■ What to do: Give the entries back exactly, dropping each image.
*** Opening Supplied material ***
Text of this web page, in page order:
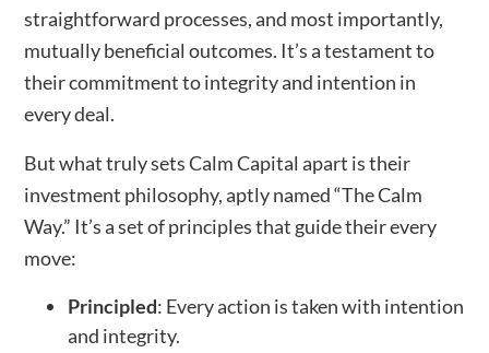
straightforward processes, and most importantly,
mutually beneficial outcomes. It’s a testament to
their commitment to integrity and intention in
every deal.
But what truly sets Calm Capital apart is their
investment philosophy, aptly named “The Calm
Way.” It’s a set of principles that guide their every
move:
Principled: Every action is taken with intention
and integrity.
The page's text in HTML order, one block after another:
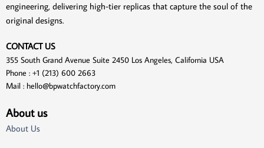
*** Closing Supplied material ***
■ Reply to the exercise:
Text of this web page, in page order:
straightforward processes, and most importantly,
mutually beneficial outcomes. It’s a testament to
their commitment to integrity and intention in
every deal.
But what truly sets Calm Capital apart is their
investment philosophy, aptly named “The Calm
Way.” It’s a set of principles that guide their every
move:
Principled: Every action is taken with intention
and integrity.
The page's text in HTML order, one block after another:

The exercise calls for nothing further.